━━━ Record set

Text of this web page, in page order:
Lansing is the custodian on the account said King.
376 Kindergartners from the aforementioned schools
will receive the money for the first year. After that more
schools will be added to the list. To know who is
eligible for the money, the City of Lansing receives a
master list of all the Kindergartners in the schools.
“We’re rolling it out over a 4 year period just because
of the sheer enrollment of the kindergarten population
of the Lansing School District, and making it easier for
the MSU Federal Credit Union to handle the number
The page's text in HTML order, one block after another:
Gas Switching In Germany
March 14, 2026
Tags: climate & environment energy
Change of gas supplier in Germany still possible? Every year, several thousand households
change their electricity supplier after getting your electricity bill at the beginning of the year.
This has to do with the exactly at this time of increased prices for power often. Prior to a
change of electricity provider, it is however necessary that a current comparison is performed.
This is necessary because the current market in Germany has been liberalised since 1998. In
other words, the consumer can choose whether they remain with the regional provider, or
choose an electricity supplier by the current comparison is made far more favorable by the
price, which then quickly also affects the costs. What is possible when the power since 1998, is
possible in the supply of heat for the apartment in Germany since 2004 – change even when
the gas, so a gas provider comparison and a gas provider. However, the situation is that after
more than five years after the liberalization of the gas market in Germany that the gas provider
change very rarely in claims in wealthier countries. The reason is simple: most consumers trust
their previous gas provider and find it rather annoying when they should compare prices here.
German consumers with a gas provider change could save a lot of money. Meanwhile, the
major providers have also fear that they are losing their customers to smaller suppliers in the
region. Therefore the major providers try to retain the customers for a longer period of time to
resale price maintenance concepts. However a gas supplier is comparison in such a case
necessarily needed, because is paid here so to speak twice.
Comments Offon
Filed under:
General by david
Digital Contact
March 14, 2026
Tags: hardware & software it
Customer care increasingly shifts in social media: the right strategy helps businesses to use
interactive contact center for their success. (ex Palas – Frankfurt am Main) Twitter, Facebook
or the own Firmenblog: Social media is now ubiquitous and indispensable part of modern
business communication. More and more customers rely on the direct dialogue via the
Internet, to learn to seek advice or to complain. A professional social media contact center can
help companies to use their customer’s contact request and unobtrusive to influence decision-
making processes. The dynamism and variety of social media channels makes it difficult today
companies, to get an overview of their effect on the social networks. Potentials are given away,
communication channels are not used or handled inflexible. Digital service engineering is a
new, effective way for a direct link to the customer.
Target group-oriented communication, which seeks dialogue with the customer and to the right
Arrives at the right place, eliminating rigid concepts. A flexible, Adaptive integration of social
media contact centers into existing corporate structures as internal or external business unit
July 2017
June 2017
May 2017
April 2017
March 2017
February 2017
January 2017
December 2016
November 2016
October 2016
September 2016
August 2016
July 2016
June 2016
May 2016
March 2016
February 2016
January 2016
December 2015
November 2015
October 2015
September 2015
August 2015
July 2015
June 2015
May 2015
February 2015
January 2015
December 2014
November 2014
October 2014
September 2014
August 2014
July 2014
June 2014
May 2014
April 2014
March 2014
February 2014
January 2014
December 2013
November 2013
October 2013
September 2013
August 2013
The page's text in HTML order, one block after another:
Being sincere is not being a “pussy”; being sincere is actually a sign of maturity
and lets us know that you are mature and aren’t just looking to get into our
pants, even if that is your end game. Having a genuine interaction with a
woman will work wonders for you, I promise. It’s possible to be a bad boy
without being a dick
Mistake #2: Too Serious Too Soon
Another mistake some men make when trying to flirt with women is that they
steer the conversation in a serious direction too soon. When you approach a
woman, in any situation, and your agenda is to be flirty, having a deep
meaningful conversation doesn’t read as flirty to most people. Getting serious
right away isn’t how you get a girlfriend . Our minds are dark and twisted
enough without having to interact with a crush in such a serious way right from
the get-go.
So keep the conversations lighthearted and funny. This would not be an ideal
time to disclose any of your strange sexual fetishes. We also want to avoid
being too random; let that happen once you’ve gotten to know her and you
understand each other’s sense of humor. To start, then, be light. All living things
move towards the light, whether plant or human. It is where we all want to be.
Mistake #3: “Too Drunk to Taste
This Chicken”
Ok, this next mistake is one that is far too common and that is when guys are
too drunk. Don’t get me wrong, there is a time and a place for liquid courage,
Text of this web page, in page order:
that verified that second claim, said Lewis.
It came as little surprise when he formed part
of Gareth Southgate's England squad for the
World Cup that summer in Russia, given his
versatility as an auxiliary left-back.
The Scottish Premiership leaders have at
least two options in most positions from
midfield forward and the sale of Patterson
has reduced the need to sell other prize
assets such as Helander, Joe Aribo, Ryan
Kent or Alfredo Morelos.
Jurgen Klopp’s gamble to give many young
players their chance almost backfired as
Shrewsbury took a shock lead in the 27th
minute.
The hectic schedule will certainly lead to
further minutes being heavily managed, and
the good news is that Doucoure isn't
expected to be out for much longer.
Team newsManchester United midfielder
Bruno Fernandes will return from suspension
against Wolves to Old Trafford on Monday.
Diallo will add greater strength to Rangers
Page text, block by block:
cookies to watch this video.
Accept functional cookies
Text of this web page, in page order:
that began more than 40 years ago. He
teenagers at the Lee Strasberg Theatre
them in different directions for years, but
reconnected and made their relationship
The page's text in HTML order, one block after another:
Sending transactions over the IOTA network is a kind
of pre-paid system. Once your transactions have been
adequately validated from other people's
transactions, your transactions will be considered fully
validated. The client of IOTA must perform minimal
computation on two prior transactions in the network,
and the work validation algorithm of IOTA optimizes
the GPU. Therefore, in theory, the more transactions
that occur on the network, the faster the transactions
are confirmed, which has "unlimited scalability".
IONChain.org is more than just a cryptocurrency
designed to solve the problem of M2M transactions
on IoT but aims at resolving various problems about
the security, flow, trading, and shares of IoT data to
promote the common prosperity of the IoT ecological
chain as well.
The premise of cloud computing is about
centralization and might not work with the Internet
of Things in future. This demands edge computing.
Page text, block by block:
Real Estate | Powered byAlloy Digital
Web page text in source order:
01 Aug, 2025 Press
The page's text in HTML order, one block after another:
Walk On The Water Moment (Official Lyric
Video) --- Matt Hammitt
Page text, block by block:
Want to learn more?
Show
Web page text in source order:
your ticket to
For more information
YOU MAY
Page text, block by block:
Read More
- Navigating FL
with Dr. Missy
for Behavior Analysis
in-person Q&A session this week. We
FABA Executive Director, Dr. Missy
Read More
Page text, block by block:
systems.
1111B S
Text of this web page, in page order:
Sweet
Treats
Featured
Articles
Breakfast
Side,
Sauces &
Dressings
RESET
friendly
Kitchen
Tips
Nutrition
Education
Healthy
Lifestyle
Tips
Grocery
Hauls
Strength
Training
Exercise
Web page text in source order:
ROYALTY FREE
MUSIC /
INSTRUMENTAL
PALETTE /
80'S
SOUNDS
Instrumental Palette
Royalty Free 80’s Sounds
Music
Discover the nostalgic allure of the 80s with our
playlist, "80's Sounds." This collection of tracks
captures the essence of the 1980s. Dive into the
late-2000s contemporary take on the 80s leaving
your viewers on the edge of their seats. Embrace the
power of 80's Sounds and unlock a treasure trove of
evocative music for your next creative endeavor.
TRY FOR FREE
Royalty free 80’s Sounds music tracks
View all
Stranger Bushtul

━━━━━━

* Task item:
For the data above, state only how many lines include the word "prices".

* Reply:
2